Set down exactly the lines below, from the one containing "Executive Circle" through the final line, and include no others.

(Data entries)
+-------+

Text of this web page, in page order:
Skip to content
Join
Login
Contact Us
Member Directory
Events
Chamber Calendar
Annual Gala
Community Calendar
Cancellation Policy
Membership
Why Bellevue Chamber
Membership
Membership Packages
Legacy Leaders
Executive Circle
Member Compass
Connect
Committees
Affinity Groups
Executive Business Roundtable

+-------+

## Written response:
Executive Circle
Member Compass
Connect
Committees
Affinity Groups
Executive Business Roundtable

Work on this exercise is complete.